Я хотел бы забыть о болезни, сделав первый шаг за ворота лепрозория. «Ты не больной, не пациент, ты просто инвалид», — много раз внушал я себе. Однако в чем-то я, видно, просчитался. В клинике больные руки и ноги не слишком большая помеха, но, когда покидаешь лепрозорий, это становится особенно ощутимым. Зайдешь в кафе выпить чашку кофе, но и эта минута отдыха не передышка — я не мог разорвать пакетик с сахаром иначе как зубами, точно дитя. Сколько раз в автобусе я ронял монетки на пол! Ладони мои были негнущимися, словно лопаточки для риса. Монеты легко выскальзывали из рук, проваливаясь между скрюченными пальцами. Кончики пальцев ничего не чувствовали, и вытащить мелочь из кошелька было до крайности трудным делом. Монету, упавшую на пол, я ни за что не мог поднять, мне бы не удалось это сделать даже ценой больших усилий. Если в автобусе был кондуктор, я всякий раз передавал ему кошелек, чтобы он сам взял плату за проезд.
Такие житейские мелочи ужасно утомляют. Мы с Сугатой оба были возвращенцами, но между нами была огромная разница. У него не было необходимости открываться кому бы то ни было в своей болезни, мне же невозможно было это скрыть.
— Простите, заставил вас ждать. — Передо мной стоял Киёмидзу. Он держал конверт из коричневой оберточной бумаги.

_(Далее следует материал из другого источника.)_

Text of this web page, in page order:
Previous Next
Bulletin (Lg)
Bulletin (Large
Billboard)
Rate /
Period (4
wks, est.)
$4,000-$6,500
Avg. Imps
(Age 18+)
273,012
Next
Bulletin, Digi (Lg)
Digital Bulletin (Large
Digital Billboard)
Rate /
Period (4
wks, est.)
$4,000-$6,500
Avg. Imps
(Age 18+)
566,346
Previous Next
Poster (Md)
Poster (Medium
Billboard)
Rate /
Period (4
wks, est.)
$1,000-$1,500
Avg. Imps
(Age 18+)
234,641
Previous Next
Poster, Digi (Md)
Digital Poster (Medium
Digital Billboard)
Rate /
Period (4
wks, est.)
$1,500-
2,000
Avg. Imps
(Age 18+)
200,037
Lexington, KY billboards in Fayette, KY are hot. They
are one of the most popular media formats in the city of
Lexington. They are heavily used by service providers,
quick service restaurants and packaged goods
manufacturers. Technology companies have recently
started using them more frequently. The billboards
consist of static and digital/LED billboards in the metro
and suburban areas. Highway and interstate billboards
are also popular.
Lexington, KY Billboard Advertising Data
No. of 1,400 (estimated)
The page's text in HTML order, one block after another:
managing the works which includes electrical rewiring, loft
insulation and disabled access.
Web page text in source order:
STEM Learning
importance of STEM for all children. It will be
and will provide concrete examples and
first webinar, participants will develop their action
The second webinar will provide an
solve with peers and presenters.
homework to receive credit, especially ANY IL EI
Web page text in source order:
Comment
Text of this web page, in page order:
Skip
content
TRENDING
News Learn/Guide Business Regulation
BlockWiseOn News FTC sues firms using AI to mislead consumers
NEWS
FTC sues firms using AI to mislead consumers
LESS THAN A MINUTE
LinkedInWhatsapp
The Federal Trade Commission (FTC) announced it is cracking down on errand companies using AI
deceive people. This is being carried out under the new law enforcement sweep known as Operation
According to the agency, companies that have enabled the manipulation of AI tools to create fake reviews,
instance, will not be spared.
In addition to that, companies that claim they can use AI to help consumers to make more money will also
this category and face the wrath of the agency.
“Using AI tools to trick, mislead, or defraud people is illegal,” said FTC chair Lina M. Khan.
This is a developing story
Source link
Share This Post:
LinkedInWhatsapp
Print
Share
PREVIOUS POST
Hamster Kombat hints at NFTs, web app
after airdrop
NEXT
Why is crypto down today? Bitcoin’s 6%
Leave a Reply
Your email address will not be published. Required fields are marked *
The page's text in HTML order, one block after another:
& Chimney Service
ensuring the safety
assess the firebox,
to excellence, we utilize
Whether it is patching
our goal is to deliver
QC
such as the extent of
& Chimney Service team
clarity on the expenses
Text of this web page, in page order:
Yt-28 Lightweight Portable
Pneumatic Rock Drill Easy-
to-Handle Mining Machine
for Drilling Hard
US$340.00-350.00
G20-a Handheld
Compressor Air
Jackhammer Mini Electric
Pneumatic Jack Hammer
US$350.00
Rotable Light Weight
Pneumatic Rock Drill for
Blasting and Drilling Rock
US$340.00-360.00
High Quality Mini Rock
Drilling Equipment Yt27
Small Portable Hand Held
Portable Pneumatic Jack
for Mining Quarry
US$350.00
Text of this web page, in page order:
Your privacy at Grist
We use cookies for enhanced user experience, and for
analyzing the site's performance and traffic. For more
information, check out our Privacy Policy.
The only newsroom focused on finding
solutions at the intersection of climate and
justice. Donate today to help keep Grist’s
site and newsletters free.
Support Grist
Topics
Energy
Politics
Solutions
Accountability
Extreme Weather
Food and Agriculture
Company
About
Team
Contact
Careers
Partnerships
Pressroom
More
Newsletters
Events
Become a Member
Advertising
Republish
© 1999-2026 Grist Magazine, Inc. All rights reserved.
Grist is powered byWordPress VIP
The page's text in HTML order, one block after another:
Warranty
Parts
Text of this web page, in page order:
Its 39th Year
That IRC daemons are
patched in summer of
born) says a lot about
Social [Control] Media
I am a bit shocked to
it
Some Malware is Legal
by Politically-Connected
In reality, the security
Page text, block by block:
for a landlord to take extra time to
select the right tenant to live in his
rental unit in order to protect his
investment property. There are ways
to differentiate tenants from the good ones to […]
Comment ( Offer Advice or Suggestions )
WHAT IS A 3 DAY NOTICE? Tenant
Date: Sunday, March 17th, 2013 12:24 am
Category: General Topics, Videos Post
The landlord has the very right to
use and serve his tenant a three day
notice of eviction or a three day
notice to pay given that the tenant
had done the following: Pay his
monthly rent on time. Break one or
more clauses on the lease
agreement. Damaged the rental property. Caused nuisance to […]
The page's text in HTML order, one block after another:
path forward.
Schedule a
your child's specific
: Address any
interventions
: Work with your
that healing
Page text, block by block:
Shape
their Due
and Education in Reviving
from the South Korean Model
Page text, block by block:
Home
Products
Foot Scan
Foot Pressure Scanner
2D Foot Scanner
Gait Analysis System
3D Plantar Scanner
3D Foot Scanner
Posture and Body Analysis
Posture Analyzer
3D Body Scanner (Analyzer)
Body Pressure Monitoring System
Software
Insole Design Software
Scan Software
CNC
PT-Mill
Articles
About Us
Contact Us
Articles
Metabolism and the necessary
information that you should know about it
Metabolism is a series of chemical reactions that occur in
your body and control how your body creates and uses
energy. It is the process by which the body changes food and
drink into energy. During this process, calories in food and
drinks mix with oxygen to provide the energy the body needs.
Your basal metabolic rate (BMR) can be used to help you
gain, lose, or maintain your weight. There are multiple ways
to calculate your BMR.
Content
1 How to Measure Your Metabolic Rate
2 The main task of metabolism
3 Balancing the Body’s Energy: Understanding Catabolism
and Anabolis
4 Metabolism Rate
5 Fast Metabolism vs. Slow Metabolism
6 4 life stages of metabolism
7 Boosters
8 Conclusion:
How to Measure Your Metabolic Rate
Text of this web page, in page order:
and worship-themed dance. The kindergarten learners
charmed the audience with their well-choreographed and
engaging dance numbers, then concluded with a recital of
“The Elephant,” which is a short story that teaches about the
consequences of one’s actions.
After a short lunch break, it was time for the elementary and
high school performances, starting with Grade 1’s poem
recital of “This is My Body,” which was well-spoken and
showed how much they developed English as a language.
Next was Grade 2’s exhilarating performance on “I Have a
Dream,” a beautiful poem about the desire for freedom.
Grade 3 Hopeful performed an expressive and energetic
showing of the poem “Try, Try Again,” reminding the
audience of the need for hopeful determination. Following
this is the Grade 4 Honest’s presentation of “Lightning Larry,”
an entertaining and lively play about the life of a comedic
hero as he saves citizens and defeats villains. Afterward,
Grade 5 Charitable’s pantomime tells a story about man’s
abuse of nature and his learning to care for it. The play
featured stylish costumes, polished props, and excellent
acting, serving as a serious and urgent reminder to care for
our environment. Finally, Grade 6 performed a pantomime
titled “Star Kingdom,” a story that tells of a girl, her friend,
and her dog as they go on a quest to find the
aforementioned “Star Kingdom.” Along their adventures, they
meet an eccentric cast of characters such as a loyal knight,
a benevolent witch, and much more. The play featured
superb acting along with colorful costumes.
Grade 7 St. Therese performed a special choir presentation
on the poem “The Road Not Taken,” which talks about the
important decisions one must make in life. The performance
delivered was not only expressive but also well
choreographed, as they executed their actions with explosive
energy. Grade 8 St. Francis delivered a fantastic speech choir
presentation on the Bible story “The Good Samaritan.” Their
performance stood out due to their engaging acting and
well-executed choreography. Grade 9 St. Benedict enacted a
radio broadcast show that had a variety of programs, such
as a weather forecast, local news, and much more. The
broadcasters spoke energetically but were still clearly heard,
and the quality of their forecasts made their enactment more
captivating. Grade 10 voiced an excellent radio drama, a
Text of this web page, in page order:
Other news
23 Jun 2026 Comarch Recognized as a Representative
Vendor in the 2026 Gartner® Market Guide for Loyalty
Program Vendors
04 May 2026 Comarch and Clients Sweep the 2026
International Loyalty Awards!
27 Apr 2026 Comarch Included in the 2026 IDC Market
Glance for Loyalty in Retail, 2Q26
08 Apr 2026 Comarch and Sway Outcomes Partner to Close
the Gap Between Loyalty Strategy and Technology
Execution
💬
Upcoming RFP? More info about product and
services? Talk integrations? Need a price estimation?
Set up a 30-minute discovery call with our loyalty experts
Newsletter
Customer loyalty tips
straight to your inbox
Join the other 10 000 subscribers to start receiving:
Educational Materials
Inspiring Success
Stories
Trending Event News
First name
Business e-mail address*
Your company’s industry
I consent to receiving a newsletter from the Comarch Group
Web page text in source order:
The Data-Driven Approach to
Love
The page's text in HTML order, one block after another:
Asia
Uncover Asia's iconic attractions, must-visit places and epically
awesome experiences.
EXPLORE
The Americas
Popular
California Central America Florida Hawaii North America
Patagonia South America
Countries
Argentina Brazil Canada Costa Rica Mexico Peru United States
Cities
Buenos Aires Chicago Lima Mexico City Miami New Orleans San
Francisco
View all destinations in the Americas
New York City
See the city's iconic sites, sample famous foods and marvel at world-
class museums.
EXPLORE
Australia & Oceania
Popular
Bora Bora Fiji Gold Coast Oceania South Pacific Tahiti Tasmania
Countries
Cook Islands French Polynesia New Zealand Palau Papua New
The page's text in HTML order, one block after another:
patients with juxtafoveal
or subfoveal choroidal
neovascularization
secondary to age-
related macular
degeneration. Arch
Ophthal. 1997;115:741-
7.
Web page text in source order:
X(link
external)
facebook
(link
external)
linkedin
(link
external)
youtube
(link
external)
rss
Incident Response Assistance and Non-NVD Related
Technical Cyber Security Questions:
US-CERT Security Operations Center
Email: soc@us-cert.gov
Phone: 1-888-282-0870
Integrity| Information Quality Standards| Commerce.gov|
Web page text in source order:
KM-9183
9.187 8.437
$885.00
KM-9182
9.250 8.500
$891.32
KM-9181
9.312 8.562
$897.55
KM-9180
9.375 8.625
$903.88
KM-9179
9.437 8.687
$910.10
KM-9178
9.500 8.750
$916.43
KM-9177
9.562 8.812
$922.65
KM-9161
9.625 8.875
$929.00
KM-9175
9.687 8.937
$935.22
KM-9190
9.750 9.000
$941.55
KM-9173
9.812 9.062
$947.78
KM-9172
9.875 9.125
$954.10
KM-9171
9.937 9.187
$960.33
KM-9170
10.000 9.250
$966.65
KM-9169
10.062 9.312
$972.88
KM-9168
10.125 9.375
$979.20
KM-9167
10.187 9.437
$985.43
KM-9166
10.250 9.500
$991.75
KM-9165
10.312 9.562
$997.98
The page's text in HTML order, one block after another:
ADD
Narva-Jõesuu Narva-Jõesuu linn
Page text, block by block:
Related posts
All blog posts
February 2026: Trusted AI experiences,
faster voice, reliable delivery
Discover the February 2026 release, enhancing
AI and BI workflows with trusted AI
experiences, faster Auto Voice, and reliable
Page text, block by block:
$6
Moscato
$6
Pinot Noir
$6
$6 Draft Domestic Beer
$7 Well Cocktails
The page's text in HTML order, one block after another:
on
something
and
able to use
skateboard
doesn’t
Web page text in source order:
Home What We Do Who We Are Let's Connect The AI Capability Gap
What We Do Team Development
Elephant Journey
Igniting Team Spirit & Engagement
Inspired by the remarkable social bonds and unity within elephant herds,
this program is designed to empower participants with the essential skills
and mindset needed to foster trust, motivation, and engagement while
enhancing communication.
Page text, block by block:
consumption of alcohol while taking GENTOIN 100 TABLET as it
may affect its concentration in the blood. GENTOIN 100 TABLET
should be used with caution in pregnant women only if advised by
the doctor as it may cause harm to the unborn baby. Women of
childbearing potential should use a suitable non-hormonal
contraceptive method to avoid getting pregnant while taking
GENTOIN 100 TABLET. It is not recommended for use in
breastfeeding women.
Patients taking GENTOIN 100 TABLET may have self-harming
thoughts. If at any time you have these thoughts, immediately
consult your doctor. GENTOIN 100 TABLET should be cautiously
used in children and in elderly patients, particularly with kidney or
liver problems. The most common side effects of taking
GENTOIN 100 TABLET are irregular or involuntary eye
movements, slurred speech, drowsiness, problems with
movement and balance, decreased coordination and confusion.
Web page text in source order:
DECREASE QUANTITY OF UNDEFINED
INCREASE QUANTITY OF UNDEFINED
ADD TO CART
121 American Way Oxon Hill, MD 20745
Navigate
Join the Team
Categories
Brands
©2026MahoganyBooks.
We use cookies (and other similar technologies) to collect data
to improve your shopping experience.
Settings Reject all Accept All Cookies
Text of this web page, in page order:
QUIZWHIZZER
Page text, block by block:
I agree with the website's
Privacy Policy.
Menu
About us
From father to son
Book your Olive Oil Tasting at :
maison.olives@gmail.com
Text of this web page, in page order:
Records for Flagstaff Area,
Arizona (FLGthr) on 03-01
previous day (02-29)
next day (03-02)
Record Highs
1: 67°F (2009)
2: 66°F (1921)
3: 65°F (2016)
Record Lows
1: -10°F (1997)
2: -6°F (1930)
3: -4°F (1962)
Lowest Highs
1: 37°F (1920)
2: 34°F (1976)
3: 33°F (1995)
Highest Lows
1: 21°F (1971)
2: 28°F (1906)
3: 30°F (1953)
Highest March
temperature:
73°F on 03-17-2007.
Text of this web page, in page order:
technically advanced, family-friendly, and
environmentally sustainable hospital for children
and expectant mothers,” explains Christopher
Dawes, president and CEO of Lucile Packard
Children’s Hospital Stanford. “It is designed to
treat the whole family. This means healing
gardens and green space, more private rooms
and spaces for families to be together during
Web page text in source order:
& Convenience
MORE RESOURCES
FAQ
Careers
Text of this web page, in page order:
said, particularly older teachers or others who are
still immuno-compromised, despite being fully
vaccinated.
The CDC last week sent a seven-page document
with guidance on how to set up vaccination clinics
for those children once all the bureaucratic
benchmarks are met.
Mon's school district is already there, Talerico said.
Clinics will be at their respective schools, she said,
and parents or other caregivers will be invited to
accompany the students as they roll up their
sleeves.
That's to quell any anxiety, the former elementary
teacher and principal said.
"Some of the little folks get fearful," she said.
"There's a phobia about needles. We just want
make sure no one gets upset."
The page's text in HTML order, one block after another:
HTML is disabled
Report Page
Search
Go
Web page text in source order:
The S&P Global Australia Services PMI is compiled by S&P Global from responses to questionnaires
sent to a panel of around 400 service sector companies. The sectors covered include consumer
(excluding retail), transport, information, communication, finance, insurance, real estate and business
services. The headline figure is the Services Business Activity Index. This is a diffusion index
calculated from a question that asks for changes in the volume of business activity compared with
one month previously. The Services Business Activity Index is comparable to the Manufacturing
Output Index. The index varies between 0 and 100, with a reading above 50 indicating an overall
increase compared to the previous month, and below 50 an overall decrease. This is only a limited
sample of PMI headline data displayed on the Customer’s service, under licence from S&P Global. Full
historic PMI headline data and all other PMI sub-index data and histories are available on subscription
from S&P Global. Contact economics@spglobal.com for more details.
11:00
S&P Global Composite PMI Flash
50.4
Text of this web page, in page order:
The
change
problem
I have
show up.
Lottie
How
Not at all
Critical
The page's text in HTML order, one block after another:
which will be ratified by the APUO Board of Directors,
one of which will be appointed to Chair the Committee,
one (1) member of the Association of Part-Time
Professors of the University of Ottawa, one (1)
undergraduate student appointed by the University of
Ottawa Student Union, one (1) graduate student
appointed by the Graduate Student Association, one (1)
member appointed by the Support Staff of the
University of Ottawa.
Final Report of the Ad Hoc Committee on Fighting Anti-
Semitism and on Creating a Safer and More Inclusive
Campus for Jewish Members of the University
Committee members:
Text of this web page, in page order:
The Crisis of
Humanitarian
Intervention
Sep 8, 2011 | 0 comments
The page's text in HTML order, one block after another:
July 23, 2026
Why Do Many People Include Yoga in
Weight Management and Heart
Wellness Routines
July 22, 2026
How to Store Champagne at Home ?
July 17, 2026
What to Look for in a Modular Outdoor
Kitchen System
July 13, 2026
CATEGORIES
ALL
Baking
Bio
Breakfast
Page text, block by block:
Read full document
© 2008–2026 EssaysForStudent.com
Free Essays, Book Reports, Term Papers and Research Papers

— Я посоветовался с директором издательства. Мне очень жаль, но мы не сможем принять вас на работу. Сочувствую, но, пожалуйста, подыщите что-нибудь более подходящее… — выговорил Киёмидзу, не поднимая глаз. В его словах и поведении сквозило беспокойство — ему не хотелось травмировать меня. — Здесь кое-что… Это вам. Деньги на обед и транспортные расходы. — Киёмидзу положил передо мной конверт.
Всем моим существом овладела страшная усталость. В вялом изнеможении я подыскивал слова, какие следовало бы произнести. У меня вдруг заныла лодыжка левой ноги.
— Позвольте только спросить, — начал я хрипло, и Киёмидзу, сохраняя выдержку, опустился на диван. Он сложил между колен красивые руки с голубыми жилками.
— Почему мне отказано, по какой причине?
Киёмидзу бросил на меня быстрый взгляд:
— У нас ведь маленькое газетное издательство, и, если бы вы стали у нас работать, вам пришлось бы рыскать в поисках информации, пришлось бы делать все наравне с другими. У вас плохо с руками, вы ими не владеете, мы и подумали, что вам физически не годится эта работа…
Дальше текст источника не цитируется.